Academisch Ziekenhuis-VUB, Laarbeeklaan 101, 1090 Brussels*; pharmacist, Le Roeulx¹; CHU Sart Tilman Liège²; Poison Control Centre Brussels³; UZ Gent⁴; CU Luxembourg⁵

The classification was based on the system of Wolschrijn et al (1991): 7 categories ranging from no effect (I) over minor and moderate (II1,II2) to severe effects (III), completed with the respective * categories for assumed classes with insufficient scientific data. A total of 28/179 molecules (16%) were considered having no influence (I/I*): 1/33 hypnotics-sedatives (0/4 barbiturates and 1/25 benzodiazepines), 0/10 anticonvulsants, 0/25 antidepressants, 0/28 neuroleptics, 0/19 narcotic analgesics and antitussives, 6/24 antihistamines (4/20 H1 and 2/4 H2), 11/20 beta blockers, 3/10 antidiabetics and 7/10 central stimulants.

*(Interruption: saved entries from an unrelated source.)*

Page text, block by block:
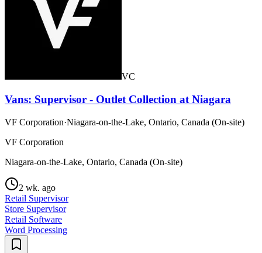
VC
Vans: Supervisor - Outlet Collection at Niagara
VF Corporation·Niagara-on-the-Lake, Ontario, Canada (On-site)
VF Corporation
Niagara-on-the-Lake, Ontario, Canada (On-site)
2 wk. ago
Retail Supervisor
Store Supervisor
Retail Software
Word Processing
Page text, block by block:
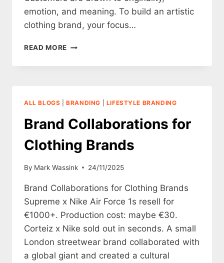
emotion, and meaning. To build an artistic
clothing brand, your focus…
READ MORE HOW
CREATE
CLOTHING
ALL BLOGS |BRANDING LIFESTYLE BRANDING
Brand Collaborations for
Clothing Brands
By Mark Wassink 24/11/2025
Brand Collaborations for Clothing Brands
Supreme x Nike Air Force 1s resell for
€1000+. Production cost: maybe €30.
Corteiz x Nike sold out in seconds. A small
London streetwear brand collaborated with
a global giant and created a cultural
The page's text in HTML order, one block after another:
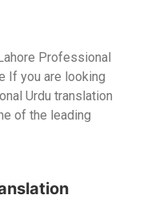
Professional
If you are looking
Urdu translation
of the leading

The categorization of the molecules proved to be problematic. The lack of study data is reflected in the number of * categories (50%), this fraction being variable in the different drug groups e.g. antihistamines 0%, benzodiazepines 32%, neuroleptics 71%. The diversity in the study protocols makes an unequivocal classification impossible and emphasizes the need for standardization. It is obvious that the effect on driving ability is dose-dependent and time-related, which makes the use of a single category inadequate; co-ingestion of other medicines or alcohol, and development of tolerance further complicate the problem. Moreover the study data seldom relate the observed psychomotor performances with measured plasma concentrations, while this relation may be important in future traffic legislation. Physicians and pharmacists should take these considerations into account when estimating the driving abilities of their patients.